▶ **EXERCISE GOAL**
Copy exactly the stretch of data below from the line with "Acuvue Oasys (2 Week) Multifocal" through the line with "Acuvue Oasys Max 1-Day Multifocal ¹", including both of those lines.

▶ **EXERCISE INPUT**
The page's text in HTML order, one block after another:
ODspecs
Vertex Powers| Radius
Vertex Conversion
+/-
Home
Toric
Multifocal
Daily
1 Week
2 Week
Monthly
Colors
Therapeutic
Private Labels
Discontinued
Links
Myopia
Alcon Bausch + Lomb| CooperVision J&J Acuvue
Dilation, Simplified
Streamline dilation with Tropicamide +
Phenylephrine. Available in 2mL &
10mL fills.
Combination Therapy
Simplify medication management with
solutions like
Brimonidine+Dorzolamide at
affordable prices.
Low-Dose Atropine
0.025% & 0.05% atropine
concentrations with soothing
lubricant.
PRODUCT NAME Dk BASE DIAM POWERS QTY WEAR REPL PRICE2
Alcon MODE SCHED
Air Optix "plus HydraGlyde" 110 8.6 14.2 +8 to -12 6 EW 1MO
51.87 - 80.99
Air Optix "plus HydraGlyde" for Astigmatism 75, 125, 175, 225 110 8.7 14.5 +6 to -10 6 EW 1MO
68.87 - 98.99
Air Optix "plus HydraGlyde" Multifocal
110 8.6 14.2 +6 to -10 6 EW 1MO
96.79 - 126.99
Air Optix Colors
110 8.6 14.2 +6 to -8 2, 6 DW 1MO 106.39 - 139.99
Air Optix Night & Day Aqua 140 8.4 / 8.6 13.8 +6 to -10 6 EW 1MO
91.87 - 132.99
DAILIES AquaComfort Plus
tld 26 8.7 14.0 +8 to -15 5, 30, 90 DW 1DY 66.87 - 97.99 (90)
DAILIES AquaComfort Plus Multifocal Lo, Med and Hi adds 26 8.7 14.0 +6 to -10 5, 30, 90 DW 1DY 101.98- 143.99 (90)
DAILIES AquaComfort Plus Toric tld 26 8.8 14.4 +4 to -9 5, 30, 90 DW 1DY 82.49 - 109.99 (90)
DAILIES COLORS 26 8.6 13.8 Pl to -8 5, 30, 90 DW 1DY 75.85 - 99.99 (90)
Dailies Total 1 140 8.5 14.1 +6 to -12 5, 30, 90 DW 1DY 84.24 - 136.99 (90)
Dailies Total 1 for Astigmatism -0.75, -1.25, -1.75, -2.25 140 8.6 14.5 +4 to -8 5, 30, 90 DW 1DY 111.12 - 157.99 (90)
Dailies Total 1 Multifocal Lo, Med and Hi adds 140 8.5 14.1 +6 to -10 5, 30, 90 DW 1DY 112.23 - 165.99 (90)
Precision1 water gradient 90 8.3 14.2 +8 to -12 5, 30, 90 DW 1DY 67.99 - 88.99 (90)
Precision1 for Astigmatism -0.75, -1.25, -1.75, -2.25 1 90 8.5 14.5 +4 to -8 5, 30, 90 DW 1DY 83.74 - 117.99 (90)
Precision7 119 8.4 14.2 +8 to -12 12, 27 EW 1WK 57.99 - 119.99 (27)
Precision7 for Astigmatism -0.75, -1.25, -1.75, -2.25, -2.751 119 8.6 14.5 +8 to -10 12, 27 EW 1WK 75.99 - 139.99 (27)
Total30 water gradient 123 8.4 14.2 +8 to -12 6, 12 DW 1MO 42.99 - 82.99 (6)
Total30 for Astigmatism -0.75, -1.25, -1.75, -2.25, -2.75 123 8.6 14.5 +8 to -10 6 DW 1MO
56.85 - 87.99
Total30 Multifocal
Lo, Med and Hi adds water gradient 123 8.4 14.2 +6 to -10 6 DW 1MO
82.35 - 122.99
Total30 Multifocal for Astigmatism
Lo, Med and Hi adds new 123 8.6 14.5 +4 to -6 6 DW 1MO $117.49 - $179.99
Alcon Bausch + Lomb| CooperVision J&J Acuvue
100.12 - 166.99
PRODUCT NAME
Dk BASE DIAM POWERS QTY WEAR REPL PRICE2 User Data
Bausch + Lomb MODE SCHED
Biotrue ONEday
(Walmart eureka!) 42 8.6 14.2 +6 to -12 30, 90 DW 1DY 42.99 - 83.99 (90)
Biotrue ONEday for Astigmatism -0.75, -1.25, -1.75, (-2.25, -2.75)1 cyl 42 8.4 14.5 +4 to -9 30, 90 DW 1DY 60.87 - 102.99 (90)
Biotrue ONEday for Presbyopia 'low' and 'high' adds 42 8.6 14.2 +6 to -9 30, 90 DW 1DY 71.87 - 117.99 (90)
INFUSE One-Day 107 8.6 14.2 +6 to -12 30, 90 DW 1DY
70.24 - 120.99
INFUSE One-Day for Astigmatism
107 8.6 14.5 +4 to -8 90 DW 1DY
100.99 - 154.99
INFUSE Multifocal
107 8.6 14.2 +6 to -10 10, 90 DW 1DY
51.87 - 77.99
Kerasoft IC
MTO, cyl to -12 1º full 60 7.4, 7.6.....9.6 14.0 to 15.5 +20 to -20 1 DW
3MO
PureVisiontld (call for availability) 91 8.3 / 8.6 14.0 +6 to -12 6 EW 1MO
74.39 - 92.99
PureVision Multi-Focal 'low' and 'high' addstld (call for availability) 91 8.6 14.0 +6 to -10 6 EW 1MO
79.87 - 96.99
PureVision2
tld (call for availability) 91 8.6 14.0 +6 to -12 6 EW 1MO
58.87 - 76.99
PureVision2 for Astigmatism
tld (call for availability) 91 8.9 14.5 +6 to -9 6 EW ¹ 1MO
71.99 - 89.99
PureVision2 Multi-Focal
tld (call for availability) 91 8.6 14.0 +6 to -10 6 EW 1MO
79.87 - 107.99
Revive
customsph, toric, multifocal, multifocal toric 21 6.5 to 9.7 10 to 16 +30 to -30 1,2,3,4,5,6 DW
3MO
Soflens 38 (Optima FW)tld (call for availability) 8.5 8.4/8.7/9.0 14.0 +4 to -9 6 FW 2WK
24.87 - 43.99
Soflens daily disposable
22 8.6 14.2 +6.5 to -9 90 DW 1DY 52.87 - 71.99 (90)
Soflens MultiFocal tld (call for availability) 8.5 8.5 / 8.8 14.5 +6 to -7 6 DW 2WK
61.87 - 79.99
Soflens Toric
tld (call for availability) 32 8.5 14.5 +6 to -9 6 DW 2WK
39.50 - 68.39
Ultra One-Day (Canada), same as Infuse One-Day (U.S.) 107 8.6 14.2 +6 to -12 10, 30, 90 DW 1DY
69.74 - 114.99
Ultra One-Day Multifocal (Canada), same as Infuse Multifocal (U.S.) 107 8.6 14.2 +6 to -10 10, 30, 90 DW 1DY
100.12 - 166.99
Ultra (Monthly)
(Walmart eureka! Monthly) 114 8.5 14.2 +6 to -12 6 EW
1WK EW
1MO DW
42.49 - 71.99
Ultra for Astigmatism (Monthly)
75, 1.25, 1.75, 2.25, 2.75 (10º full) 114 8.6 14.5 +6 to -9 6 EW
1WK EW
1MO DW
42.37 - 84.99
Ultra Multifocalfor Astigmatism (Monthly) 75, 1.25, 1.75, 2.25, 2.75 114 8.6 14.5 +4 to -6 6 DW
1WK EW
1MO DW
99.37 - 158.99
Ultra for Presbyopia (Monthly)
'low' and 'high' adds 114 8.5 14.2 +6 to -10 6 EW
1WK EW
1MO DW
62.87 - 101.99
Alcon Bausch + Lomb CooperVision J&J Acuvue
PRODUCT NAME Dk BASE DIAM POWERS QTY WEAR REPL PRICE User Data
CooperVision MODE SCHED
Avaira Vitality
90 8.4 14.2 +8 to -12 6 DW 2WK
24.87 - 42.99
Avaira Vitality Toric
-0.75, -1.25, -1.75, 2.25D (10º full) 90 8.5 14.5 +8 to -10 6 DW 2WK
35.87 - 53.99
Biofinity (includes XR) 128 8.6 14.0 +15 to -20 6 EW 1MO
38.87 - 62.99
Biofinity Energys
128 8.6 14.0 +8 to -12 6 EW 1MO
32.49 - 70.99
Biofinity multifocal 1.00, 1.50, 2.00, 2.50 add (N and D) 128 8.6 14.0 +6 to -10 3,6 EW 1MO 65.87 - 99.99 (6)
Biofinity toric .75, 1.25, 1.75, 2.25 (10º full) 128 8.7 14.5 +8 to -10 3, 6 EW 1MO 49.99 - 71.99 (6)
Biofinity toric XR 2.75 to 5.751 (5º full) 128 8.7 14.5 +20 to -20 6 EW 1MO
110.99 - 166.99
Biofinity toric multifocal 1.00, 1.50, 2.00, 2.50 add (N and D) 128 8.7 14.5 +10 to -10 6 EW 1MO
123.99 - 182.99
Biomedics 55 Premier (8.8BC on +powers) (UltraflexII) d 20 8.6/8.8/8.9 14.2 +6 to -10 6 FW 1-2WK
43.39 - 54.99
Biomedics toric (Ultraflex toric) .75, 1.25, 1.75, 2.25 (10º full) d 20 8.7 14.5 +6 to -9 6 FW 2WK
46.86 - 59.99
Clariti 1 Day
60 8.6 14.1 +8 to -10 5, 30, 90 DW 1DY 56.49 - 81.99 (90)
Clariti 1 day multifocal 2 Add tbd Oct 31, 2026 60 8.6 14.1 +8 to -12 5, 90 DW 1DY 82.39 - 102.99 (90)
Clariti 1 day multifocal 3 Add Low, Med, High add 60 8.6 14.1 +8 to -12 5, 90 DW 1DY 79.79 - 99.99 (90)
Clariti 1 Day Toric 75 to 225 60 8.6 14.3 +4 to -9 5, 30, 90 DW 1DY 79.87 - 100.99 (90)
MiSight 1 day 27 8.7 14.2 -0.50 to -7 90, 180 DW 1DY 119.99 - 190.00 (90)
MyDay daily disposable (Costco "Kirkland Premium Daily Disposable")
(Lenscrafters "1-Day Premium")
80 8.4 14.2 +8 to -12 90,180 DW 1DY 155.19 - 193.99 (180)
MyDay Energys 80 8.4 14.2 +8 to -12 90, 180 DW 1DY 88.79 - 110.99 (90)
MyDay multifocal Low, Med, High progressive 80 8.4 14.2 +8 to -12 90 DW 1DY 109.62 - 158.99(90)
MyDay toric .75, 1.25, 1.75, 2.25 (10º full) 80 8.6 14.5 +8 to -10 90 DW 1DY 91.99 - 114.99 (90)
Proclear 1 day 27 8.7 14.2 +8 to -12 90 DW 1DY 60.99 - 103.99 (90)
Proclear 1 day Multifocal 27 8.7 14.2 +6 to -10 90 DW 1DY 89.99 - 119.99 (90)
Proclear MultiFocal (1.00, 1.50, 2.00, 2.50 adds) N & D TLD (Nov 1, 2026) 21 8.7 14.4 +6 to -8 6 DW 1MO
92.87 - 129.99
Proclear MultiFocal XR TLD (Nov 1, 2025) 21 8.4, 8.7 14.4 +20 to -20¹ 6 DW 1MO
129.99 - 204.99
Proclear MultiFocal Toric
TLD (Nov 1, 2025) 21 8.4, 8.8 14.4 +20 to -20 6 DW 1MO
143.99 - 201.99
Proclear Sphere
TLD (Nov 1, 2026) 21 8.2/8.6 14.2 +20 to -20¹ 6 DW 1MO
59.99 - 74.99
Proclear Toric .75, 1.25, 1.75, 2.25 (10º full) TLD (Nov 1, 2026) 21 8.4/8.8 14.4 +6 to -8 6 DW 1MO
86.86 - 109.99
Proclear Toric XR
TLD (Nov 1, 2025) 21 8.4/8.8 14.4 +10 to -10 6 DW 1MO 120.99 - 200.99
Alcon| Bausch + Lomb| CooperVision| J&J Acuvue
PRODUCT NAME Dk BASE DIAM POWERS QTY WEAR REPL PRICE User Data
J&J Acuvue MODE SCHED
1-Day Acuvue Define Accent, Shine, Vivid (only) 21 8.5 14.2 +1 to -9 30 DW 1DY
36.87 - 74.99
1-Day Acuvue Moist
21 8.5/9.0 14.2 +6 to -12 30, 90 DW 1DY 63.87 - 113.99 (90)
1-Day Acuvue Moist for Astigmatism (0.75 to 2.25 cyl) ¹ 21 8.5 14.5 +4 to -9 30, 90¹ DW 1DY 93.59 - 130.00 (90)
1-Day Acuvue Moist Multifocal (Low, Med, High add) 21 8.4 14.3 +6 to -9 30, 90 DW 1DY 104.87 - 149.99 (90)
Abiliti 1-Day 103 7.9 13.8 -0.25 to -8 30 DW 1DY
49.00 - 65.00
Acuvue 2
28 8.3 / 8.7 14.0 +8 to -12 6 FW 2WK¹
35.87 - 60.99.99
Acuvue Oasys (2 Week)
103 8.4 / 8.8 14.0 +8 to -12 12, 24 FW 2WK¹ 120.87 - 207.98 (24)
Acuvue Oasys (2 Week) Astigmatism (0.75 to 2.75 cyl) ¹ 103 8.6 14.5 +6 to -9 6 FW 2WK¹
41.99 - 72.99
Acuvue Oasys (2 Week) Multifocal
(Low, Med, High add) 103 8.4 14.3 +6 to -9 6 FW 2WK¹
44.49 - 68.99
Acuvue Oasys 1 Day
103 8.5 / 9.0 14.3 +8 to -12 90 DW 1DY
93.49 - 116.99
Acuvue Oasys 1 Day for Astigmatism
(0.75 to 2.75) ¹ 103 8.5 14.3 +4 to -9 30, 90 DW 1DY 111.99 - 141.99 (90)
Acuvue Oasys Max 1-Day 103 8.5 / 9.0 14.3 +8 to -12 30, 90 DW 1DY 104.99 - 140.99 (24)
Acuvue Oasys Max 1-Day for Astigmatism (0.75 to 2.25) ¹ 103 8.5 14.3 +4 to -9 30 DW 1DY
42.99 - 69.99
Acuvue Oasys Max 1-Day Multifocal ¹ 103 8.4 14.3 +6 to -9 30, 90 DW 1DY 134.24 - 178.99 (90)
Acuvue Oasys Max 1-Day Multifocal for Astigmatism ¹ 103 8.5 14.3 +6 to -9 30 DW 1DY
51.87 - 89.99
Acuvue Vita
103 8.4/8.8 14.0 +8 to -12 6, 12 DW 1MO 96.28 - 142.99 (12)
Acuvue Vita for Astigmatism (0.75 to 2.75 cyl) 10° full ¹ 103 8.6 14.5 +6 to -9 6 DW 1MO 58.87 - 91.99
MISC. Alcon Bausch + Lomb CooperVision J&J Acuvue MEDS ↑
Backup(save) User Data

▶ **TASK ANSWER**
Acuvue Oasys (2 Week) Multifocal
(Low, Med, High add) 103 8.4 14.3 +6 to -9 6 FW 2WK¹
44.49 - 68.99
Acuvue Oasys 1 Day
103 8.5 / 9.0 14.3 +8 to -12 90 DW 1DY
93.49 - 116.99
Acuvue Oasys 1 Day for Astigmatism
(0.75 to 2.75) ¹ 103 8.5 14.3 +4 to -9 30, 90 DW 1DY 111.99 - 141.99 (90)
Acuvue Oasys Max 1-Day 103 8.5 / 9.0 14.3 +8 to -12 30, 90 DW 1DY 104.99 - 140.99 (24)
Acuvue Oasys Max 1-Day for Astigmatism (0.75 to 2.25) ¹ 103 8.5 14.3 +4 to -9 30 DW 1DY
42.99 - 69.99
Acuvue Oasys Max 1-Day Multifocal ¹ 103 8.4 14.3 +6 to -9 30, 90 DW 1DY 134.24 - 178.99 (90)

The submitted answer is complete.